Types of GranSim Profiles

Depending on some runtime-system options different kind of profiles are generated:

A reduced GranSim profile contains in the body component only END events. This is sufficient to extract granularity profiles, but it is not sufficient to generate activity profiles. This is the default setting for GranSim profiles.
A full GranSim profile contains one line for every major event in the system (@xref{Contents of a Granularity Profile}). A generation of such a profile is enabled by the RTS option -bP.
A spark profile additionally contains events related to sparks (for creating, using, pruning, exporting, acquiring sparks). Such a profile is generated when using the RTS option -bs.
A heap profile additionally contains events for allocating heap. Such a profile is generated when using the RTS option -bh.

Contents of a GranSim Profile

This section describes the syntactic structure of a GranSim profile.

Header

The header contains general information about the execution. It is split into several sections separated by lines only consisting of - symbols. The end of the header is indicated by a line only consisting of + symbols.

The sections of the header are:

Name of the program, arguments and start time.
General parameters describing the parallel architecture. This covers the number of processors, flags for thread migration, asynchronous communication etc. Finally, this section describes basic costs of the parallel machine like thread creation time, context switch time etc.
Communication parameters describing basic costs for sending messages like latency, message creation costs etc.
Instruction costs describing the costs of different classes of machine operations.

Body

The body of the GranSim profile contains events that are generated during the execution of the program. The following subsections first describe the general structure of the events and then go into details of several classes of events.

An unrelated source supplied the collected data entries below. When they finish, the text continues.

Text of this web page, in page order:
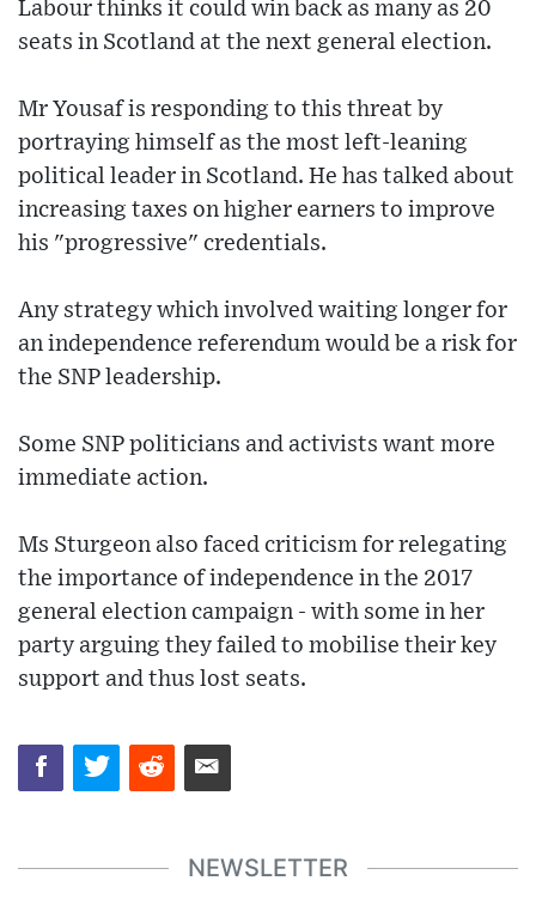
Labour thinks it could win back as many as 20
seats in Scotland at the next general election.
Mr Yousaf is responding to this threat by
portraying himself as the most left-leaning
political leader in Scotland. He has talked about
increasing taxes on higher earners to improve
his "progressive" credentials.
Any strategy which involved waiting longer for
an independence referendum would be a risk for
the SNP leadership.
Some SNP politicians and activists want more
immediate action.
Ms Sturgeon also faced criticism for relegating
the importance of independence in the 2017
general election campaign - with some in her
party arguing they failed to mobilise their key
support and thus lost seats.
NEWSLETTER
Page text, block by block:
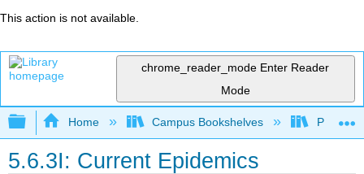
This action is not available.
chrome_reader_mode Enter Reader
Mode
Expand/collapse global hierarchy
Home Campus Bookshelves Prince
5.6.3I: Current Epidemics
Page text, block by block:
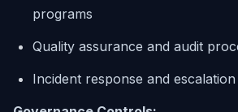
programs
Quality assurance and audit
Incident response and
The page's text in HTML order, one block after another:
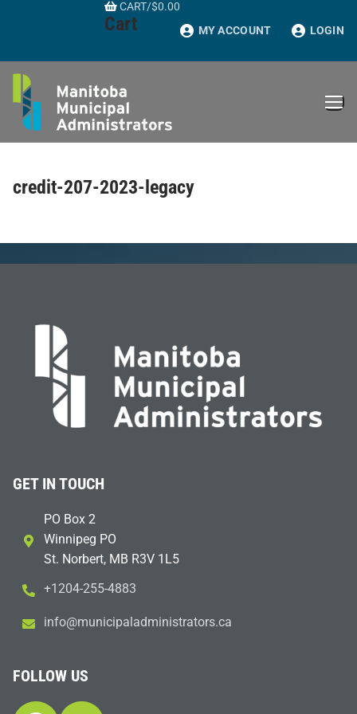
CART/$0.00
Cart MY ACCOUNT LOGIN
credit-207-2023-legacy
GET IN TOUCH
PO Box 2
Winnipeg PO
St. Norbert, MB R3V 1L5
+1204-255-4883
ac.sr
otart
sinim
dalap
icinu
m@ofn
i
FOLLOW US
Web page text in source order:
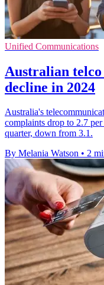
Unified Communications
Australian
decline in 2024
Australia's
complaints drop to 2.7
quarter, down from 3.1.
By Melania Watson • 2

General Structure of an Event

. . .

Each line in the body of a GranSim profile represents one event during the execution of the program. The general structure of one such line is:

The keyword PE.
The processor number where the event happened.
The time stamp of the event (in square brackets).
The name of the event.
The thread id of the affected thread (a hex number).
Optionally a node as an additional argument to the event (e.g. the node to be reduced in case of a START event). This is either a hex number or the special string ______ indicating a Nil-closure.
Additional information depending on the event. This can be the processor from which data is fetched or the length of the spark queue after starting a new thread.

The fields are separated by whitespace. A : symbol must follow the time stamp (which must be in sqare brackets).

END Events

END events are an exception to this general structure. The reason for their special structure is that they summarise the most important information about the thread. Therefore, information about e.g. the granularity of the threads can be extracted out of END events alone without having to generate a full GranSim profile.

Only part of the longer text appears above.